Opinion
Hearing Granted Jan. 21, 1971.
Opinion on pages 1200 to 1211 omitted.
[91 Cal.Rptr. 210]Joseph V. Mazziotta, San Bernardino, under appointment by this Court of Appeal, for defendant and appellant.
Thomas C. Lynch, Atty. Gen., William E. James, Asst. Atty. Gen., and Diana C. Woodward, Deputy Atty. Gen., for plaintiff and respondent.
OPINION
TAMURA, Acting Presiding Justice.
Following a jury trial defendant was found guilty of first degree robbery, denied probation, and sentenced to state prison. He appeals from the judgment of conviction.
The charge arose out of a robbery of a Redlands service station committed by two individuals, one alleged to be the defendant. At defendant's trial, the coparticipant who had been previously convicted was called as a prosecution witness. He was uncooperative and failed to answer pertinent questions. The prosecution was permitted to 'impeach' him by introducing his prior statements to the police in which he implicated defendant. The crucial issues on this appeal are whether the use of the prior statements violated defendant's Sixth Amendment right of confrontation and, if so, whether it constituted prejudicial error necessitating reversal.
On the night of September 30, 1967, George Martin and James Shaffer closed the station at about 10:50 p. m. and proceeded to their respective vehicles, Martin to his automobile and Shaffer to his motorcycle. When Martin entered his vehicle he noticed that the ignition key which he had left in place was missing. Assuming he dropped it on the ground, he got out to look for it while Shaffer shined his motorcycle lights to assist.
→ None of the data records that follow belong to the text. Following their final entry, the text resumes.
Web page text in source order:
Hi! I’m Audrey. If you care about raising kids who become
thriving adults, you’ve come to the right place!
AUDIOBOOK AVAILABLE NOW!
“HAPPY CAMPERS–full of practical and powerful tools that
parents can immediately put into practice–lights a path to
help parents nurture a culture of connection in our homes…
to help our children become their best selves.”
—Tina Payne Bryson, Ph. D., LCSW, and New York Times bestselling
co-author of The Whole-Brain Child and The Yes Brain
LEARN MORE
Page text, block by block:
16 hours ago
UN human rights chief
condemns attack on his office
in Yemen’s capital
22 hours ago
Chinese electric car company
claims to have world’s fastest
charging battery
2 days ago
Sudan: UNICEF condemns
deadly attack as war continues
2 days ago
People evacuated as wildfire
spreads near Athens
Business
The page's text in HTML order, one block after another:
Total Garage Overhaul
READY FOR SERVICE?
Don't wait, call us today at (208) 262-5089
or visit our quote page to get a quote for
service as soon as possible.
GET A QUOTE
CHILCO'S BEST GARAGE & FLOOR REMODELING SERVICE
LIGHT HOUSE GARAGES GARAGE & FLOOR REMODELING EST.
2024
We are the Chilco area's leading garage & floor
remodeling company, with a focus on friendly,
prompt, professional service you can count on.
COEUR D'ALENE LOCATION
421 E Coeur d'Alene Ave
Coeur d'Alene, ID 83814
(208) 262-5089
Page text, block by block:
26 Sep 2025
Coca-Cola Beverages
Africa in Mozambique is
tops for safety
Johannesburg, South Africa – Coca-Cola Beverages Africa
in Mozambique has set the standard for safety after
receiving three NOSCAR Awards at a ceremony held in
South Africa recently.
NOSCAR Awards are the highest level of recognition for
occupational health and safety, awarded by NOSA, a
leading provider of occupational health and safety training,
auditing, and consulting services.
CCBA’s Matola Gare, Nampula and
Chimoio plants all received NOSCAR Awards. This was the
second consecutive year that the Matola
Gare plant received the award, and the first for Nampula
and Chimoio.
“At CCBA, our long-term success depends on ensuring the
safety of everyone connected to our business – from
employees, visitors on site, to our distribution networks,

As Martin walked around to the passenger side of his car he saw two men crouched near the front door. The man nearest to him, identified as John Griffin, pointed a revolver at him and said, 'This is a hold-up.' The man behind Griffin had a lady's stocking pulled over his head and part of his face and also held a revolver. He was later identified as defendant. Griffin took Martin's wallet, removed the money, and demanded the cash in the station office. Martin opened the office, the two entered and Martin handed Griffin the money in the cash box. At this point the police arrived in response to a burglar alarm which was activated when Martin opened the station office. Griffin was captured as he ran out of the station office.
While Griffin was forcing Martin to open the station, defendant remained with Shaffer. He ordered Shaffer to go to the rear of the station and to lie face down on the ground. By the time the police arrived, defendant had disappeared.
Defendant was apprehended on October 5, 1967. Following his arrest, he was advised of his Miranda rights and interrogated by a police officer. Defendant stated that on the night of September 30 he was at his girl friend's house until 8:00 p. m., and then went to a pool hall where he remained until midnight. He was unable to give a satisfactory account of his activities after midnight and when pressed stated he felt he should see an attorney. The interrogation was then terminated.
In early November 1967 Officer Halterman of the San Bernardino Police Department, in response to a message from defendant's wife that defendant wished to see him, visited him at the jail. Halterman had previously used defendant as an informer. Defendant asked whether Halterman had received a telephone call from defendant's wife that he was going to be involved in a Redlands service station robbery. When Halterman stated he did not receive such a call, defendant said he had assumed his wife had tipped off the police that he and Griffin were going to rob the station. Defendant stated that during the robbery he was wearing a lady's stocking over his face; that when the police arrived he realized his wife had not alerted Halterman; and that he escaped in his car and drove to Los Angeles. When Halterman asked defendant why he failed to report to him immediately after the robbery if he had merely intended to participate [91 Cal.Rptr. 211]as a police informer, defendant failed to respond. Defendant was later released pending trial and Halterman used him as an informant on another matter. Halterman made no official report of the conversation with defendant but later told another investigator about it.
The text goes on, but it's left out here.